Beschikking van de kantonrechter in de zaak van:

[verzoekende partij] ,

te [woonplaats] ,

verzoekende partij,

hierna te noemen: [verzoekende partij] ,

gemachtigde: mr. S. Ramautar,

tegen

[verwerende partij] B.V.,

te [vestigingsplaats] ,

verwerende partij,

hierna te noemen: [verwerende partij] ,

procederend in persoon.

1 De procedure

1.1.

De kantonrechter heeft kennis genomen van de volgende stukken:

- het verzoekschrift, ter griffie binnengekomen op 6 februari 2024, met producties;

- het verweerschrift, met producties;

- de brief waarin een mondelinge behandeling is bepaald;

- de brief van mr. Ramautar, ter griffie binnengekomen op 15 maart 2024, met producties;

- de mondelinge behandeling van 19 maart 2024, waarvan door de griffier aantekeningen zijn gemaakt.

1.2.

Op 19 maart 2024 heeft een mondelinge behandeling plaatsgevonden. Hierbij zijn verschenen [verzoekende partij] , bijgestaan door mr. S. Ramautar, en [naam] namens [verwerende partij] . De griffier heeft aantekeningen gemaakt van wat partijen ter toelichting van hun standpunten naar voren hebben gebracht, die zich in het griffiedossier bevinden. Bij de mondelinge behandeling is de uitspraak van deze beschikking bepaald op heden.

2 De feiten

2.1.

[verzoekende partij] heeft gesolliciteerd op de functie van Junior belastingadviseur bij [verwerende partij] . Na drie sollicitatiegesprekken tussen [verzoekende partij] en [verwerende partij] is een arbeidsovereenkomst tot stand gekomen. In deze arbeidsovereenkomst is een proeftijd opgenomen van 1 december 2023 tot en met 31 december 2023.

2.2.

[verzoekende partij] zou conform de arbeidsovereenkomst een bedrag van € 4.000,00 bruto per maand ontvangen, op basis van een vijfdaagse werkweek van 40 uur. Op 16 november 2023, een dag na ontvangst van het voorstel voor de arbeidsovereenkomst, heeft [verzoekende partij] aan [verwerende partij] laten weten dat zij zwanger is. Partijen hebben na deze mededeling overleg gevoerd over de verdere invulling van de arbeidsovereenkomst, gelet op deze (voor [verwerende partij] onverwachte) wijziging van omstandigheden.
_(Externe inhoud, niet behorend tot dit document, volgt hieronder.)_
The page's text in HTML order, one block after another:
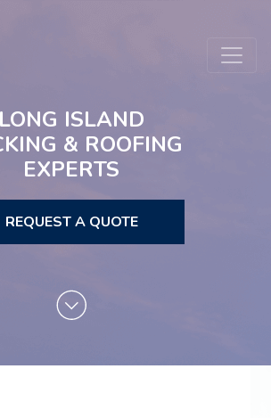
LONG ISLAND
& ROOFING
EXPERTS
REQUEST A QUOTE
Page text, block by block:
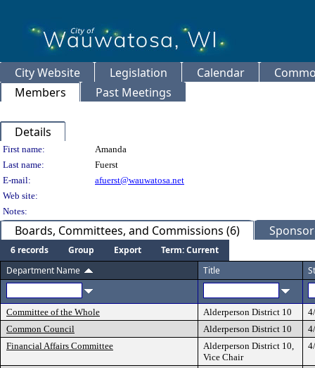
City Website Legislation Calendar
Members
Past Meetings
Details
Person Details
First name:
Amanda
Last name:
Fuerst
E-mail:
afuerst@wauwatosa.net
Web site:
Notes:
Boards, Committees, and Commissions (6)
6 records Group Export
Term: Current
Department Name
Title
Committee of the Whole Alderperson District 10
Common Council
Alderperson District 10
Financial Affairs Committee
Alderperson District 10,
Vice Chair

Als gevolg daarvan is de arbeidsovereenkomst aangepast, zodanig dat [verzoekende partij] na haar zwangerschapsverlof van een vijfdaagse werkweek van 40 uur naar een driedaagse werkweek van 24 uur zou gaan.

2.3.

De eerste werkdag van het dienstverband van [verzoekende partij] heeft, mede als gevolg van bovenstaand overleg, plaatsgevonden op 11 december 2023. Halverwege deze dag heeft [verzoekende partij] zich ziekgemeld en is zij tot 19 december 2023 met ziekteverlof geweest. Na haar terugkeer op 19 december 2023 heeft [verzoekende partij] nog twee dagen bij [verwerende partij] gewerkt, waarna op 21 december 2023 per telefoon en per brief aan [verzoekende partij] is gecommuniceerd dat de arbeidsovereenkomst binnen de proeftijd door [verwerende partij] wordt beëindigd.

3 Het geschil

3.1.

[verzoekende partij] verzoekt de kantonrechter – na het verzoek ter zitting deels te hebben ingetrokken – bij beschikking, uitvoerbaar bij voorraad:

- [verwerende partij] te veroordelen tot betaling van:

- de billijke vergoeding van € 51.840,-;

- de transitievergoeding van € 81,29;

- de gefixeerde schadevergoeding van € 5.716,55;

met hierover de wettelijke rente vanaf het tijdstip van opeisbaarheid van deze bedragen tot aan de dag der algehele voldoening;

- [verwerende partij] te veroordelen tot het geven van een bruto-netto specificatie over deze bedragen, onder last van dwangsom van € 10,- per dag, gemaximeerd tot € 1.000,-;

- [verwerende partij] te veroordelen tot betaling van een immateriële schadevergoeding van € 4.320,-;

- [verwerende partij] te veroordelen in de kosten van de procedure.

3.2.

Aan het verzoek legt [verzoekende partij] ten grondslag dat de opzegging in strijd is met het verbod op ongelijke behandeling tussen mannen en vrouwen. [verzoekende partij] is van opvatting dat haar dienstverband is beëindigd in verband met haar zwangerschap, waarmee [verwerende partij] een verboden onderscheid heeft gemaakt tussen mannen en vrouwen als bedoeld in artikel 7:646 van het Burgerlijk Wetboek (BW). Door de onrechtmatige opzegging van de arbeidsovereenkomst, een schending van een fundamenteel recht, maakt [verzoekende partij] aanspraak op de billijke vergoeding, transitievergoeding en schadevergoedingen. Met een beroep op het bepaalde in artikel 7:646 lid 12 BW, stelt [verzoekende partij] voorts dat [verwerende partij] moet bewijzen dat geen verboden onderscheid is gemaakt als bedoeld in artikel 7:646 BW.

3.3.

[verwerende partij] voert verweer en weerspreekt met klem dat de zwangerschap reden was voor de beëindiging in de proeftijd. Volgens [verwerende partij] is op gerechtvaardigde wijze gebruik gemaakt van de mogelijkheid om de arbeidsovereenkomst tijdens de proeftijd op te zeggen, omdat er op grond van inhoudelijke prestaties van [verzoekende partij] en haar gedrag op de werkvloer onvoldoende aanknopingspunten waren om tot een langdurige samenwerking te komen. [verwerende partij] concludeert daarmee tot afwijzing van het verzoek van [verzoekende partij] , met veroordeling van [verzoekende partij] in de kosten van de procedure.

4. De beoordeling

Juridisch kader

4.1.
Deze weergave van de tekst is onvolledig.